Novartis is one of the few non-financial services companies worldwide with the highest credit ratings from Standard & Poor's, Moody's and Fitch, the three benchmark rating agencies. S&P has rated Novartis as AAA for long-term maturities and as A1+ for short-term maturities. Moody's has rated the Group as Aaa and P1 for long- and short-term, while Fitch has rated Novartis as AAA for long-term maturities and F1+ for short-term maturities.
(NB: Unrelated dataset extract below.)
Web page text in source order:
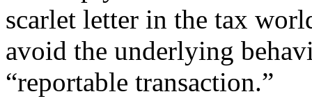
scarlet letter in the tax
avoid the underlying
“reportable transaction.”

Cash flow from continuing operating activities was USD 9.2 billion in 2007, an increase of USD 0.9 billion from 2006 due mainly to the underlying business expansion and continued strict control of working capital. Net cash used for investing activities in continuing operations was USD 6.2 billion, mainly the result of USD 2.9 billion in net investments for intangible and tangible assets and USD 3.3 billion in financial assets (including marketable securities). Free cash flow from continuing operations after dividends was USD 3.8 billion, a decline from USD 4.0 billion in 2006 due to the larger dividend payment and higher capital expenditures. Among the reasons for the increased capital expenditures, which were USD 2.5 billion and represented 6.7% of net sales from continuing operations, were capacity expansion projects in Vaccines and Diagnostics, Sandoz and Pharmaceuticals.
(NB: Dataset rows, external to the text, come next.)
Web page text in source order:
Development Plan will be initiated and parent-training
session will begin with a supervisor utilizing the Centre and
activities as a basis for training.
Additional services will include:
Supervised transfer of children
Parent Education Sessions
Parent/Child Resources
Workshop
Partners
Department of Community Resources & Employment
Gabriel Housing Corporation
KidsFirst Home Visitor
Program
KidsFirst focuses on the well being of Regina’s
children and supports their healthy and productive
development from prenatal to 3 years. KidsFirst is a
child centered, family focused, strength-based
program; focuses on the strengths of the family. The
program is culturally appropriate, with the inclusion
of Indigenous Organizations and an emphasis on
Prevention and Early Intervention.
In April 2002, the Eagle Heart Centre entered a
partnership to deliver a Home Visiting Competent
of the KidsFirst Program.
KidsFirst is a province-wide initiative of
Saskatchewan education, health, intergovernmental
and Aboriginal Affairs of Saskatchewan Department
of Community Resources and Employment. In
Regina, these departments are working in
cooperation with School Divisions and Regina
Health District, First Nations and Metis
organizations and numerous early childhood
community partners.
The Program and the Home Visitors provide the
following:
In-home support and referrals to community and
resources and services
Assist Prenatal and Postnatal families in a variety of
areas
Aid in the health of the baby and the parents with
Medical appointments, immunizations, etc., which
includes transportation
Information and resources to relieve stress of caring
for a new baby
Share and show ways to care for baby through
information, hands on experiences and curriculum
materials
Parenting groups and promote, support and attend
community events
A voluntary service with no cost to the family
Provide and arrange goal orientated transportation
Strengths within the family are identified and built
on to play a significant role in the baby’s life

Dividend proposal for 2007
The Board of Directors has proposed a dividend payment of CHF 1.60 per share for 2007, a 19% increase from the dividend of CHF 1.35 per share in 2006. Shareholders will vote on this proposal at the next Annual General Meeting on February 26, 2008. This proposal marks the eleventh consecutive year of a higher dividend payout since the creation of Novartis in December 1996. If approved by shareholders, dividends paid for 2007 on outstanding shares are expected to total approximately USD 3.2 billion. The dividend payout ratio for 2007 will be 49% of the Group's net income from continuing operations. Based on the year-end 2007 share price of CHF 62.10, the dividend yield is 2.6% compared to 1.9% in 2006. The payment date for the 2007 dividend is set for February 29, 2008. All issued shares are dividend bearing, with the exception of 272.7 million treasury shares.
Proposal for new CHF 10 billion share repurchase program
Utilizing the Group's strong free cash flow and proceeds from recent divestments, Novartis completed its fourth and fifth share repurchase programs during 2007, with a total of 85.3 Â million shares worth CHF 4.7 billion repurchased via a second trading line on the SWX Swiss Stock Exchange where Novartis is the exclusive buyer. Shareholders will also be asked to approve the cancellation of these shares acquired in 2007 along with a corresponding reduction of 3.1% in the Group's registered share capital. The Board of Directors will propose to shareholders the approval of a new CHF 10 billion repurchase program at the next Annual General Meeting in February 2008.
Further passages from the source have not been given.